Records for processing:
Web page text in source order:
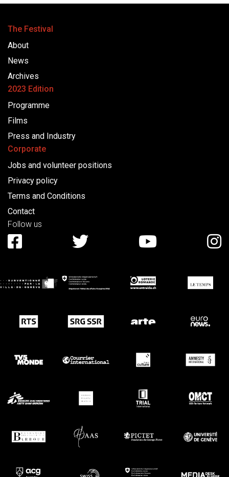
The Festival
About
News
Archives
2023 Edition
Programme
Films
Press and Industry
Corporate
Jobs and volunteer positions
Privacy policy
Terms and Conditions
Contact
Follow us
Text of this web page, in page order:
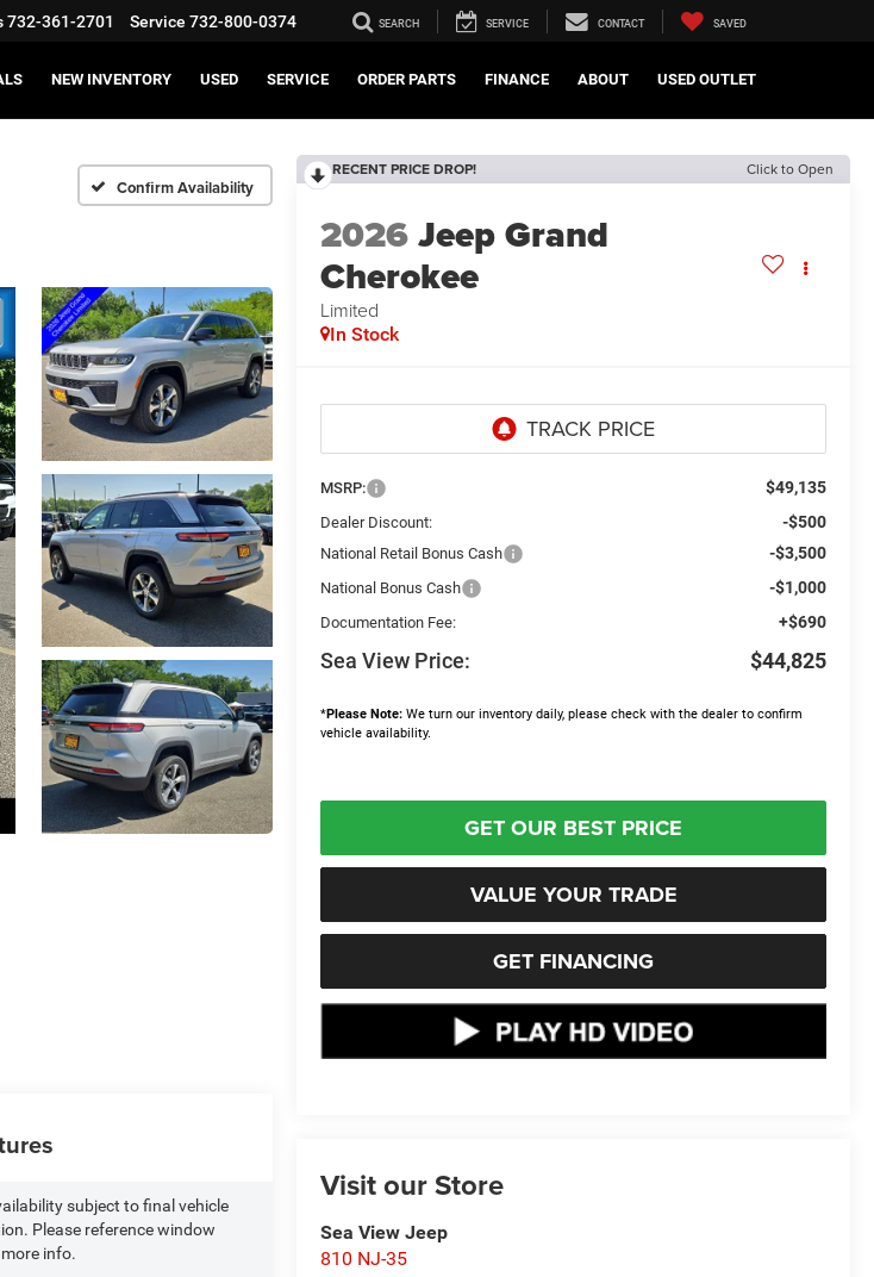
732-361-2701 Service 732-800-0374 SEARCH SERVICE CONTACT SAVED
NEW INVENTORY USED SERVICE ORDER PARTS FINANCE ABOUT USED OUTLET
Confirm Availability
RECENT PRICE DROP! Click to Open
2026Jeep Grand
Cherokee
Limited
In Stock
MSRP: $49,135
Dealer Discount: -$500
National Retail Bonus Cash -$3,500
National Bonus Cash -$1,000
Documentation Fee: +$690
Sea View Price: $44,825
*Please Note: We turn our inventory daily, please check with the dealer to confirm
vehicle availability.
GET OUR BEST PRICE
VALUE YOUR TRADE
GET FINANCING
Visit our Store
Sea View Jeep
810 NJ-35
subject to final vehicle
Please reference window
info.

Problem description:
Above are the records; return them exactly, minus the pictures.

Answer to this task:
Web page text in source order:
The Festival
About
News
Archives
2023 Edition
Programme
Films
Press and Industry
Corporate
Jobs and volunteer positions
Privacy policy
Terms and Conditions
Contact
Follow us
Text of this web page, in page order:
732-361-2701 Service 732-800-0374 SEARCH SERVICE CONTACT SAVED
NEW INVENTORY USED SERVICE ORDER PARTS FINANCE ABOUT USED OUTLET
Confirm Availability
RECENT PRICE DROP! Click to Open
2026Jeep Grand
Cherokee
Limited
In Stock
MSRP: $49,135
Dealer Discount: -$500
National Retail Bonus Cash -$3,500
National Bonus Cash -$1,000
Documentation Fee: +$690
Sea View Price: $44,825
*Please Note: We turn our inventory daily, please check with the dealer to confirm
vehicle availability.
GET OUR BEST PRICE
VALUE YOUR TRADE
GET FINANCING
Visit our Store
Sea View Jeep
810 NJ-35
subject to final vehicle
Please reference window
info.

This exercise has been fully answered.